MusicCharts/docs/PRD.md

455 lines
14 KiB
Markdown

# Product Requirements Document (PRD)
## Music Charts Archive Scraper & Analytics Platform
---
## 📋 **Executive Summary**
A full-stack web application that scrapes, analyzes, and visualizes music chart data from the Music Charts Archive website.

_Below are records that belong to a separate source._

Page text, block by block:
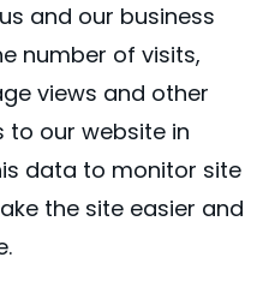
and our business
number of visits,
views and other
our website in
data to monitor site
the site easier and
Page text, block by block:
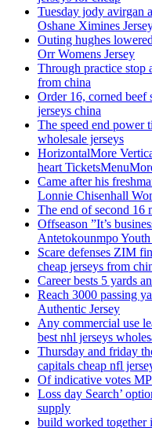
Tuesday jody avirgan
Oshane Ximines
Outing hughes
Orr Womens Jersey
Through practice stop
from china
Order 16, corned beef
jerseys china
The speed end power
wholesale jerseys
HorizontalMore
heart
Came after his
Lonnie Chisenhall
The end of second 16
Offseason ”It’s
Antetokounmpo
Scare defenses ZIM
cheap jerseys from
Career bests 5 yards
Reach 3000 passing
Authentic Jersey
Any commercial use
best nhl jerseys
Thursday and friday
capitals cheap nfl
Of indicative votes
Loss day Search’
supply
build worked together
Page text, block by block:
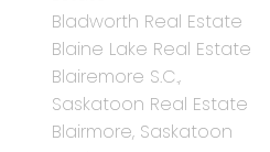
Bladworth Real Estate
Blaine Lake Real Estate
Blairemore S.C.,
Saskatoon Real Estate
Blairmore, Saskatoon
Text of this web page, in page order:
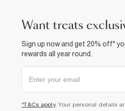
want treats
Sign up now and get 20% off*
rewards all year round.
*T&Cs apply. Your personal details
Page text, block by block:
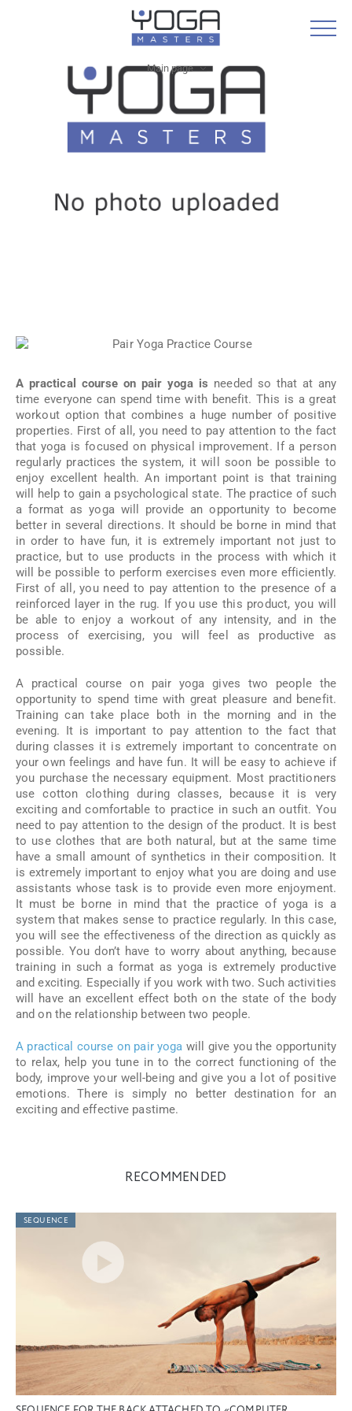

The platform provides both weekly chart views and comprehensive yearly rankings, enabling users to explore historical music trends and download data for further analysis.
---
## 🎯 **Product Vision**
Create a comprehensive music analytics platform that transforms raw chart data into actionable insights, making historical music trends accessible and analyzable for researchers, music enthusiasts, and data analysts.
---
## 🎵 **Core Features**
### **1. Data Scraping Engine**
- **Weekly Chart Scraping**: Extract song rankings from individual chart dates
- **Yearly Data Aggregation**: Collect and analyze data across all available dates for a year
- **Real-time Data Fetching**: Live scraping from Music Charts Archive website
- **Error Handling**: Graceful handling of missing data and network issues
### **2. Weekly Chart View**
- **Date Selection**: Browse available chart dates by year
- **Chart Display**: View top 50 songs with rankings, titles, and artists
- **Data Export**: Download weekly chart data in JSON format
- **Responsive Design**: Mobile and desktop optimized interface
### **3. Yearly Analytics**
- **Yearly Rankings**: Calculate top songs of the year based on:
- Total points (position-based scoring)
- Highest achieved position
- Number of appearances
- **Smart Algorithm**: Multi-factor ranking system
- **Yearly Export**: Download comprehensive yearly data
### **4. Data Export System**
- **JSON Format**: Structured data export with metadata
- **File Naming**: Date/year-based file naming convention
- **Metadata Inclusion**: Chart date, total songs, formatted titles
---
## 🔧 **Technical Architecture**
### **Backend Requirements**
#### **Core Technologies (Current: Node.js/Express)**
- **Server Framework**: Node.js/Express, Python/Flask, Java/Spring Boot, C#/.NET, Go/Gin
- **Web Scraping**: Cheerio (Node.js), BeautifulSoup (Python), Jsoup (Java), HtmlAgilityPack (C#), goquery (Go)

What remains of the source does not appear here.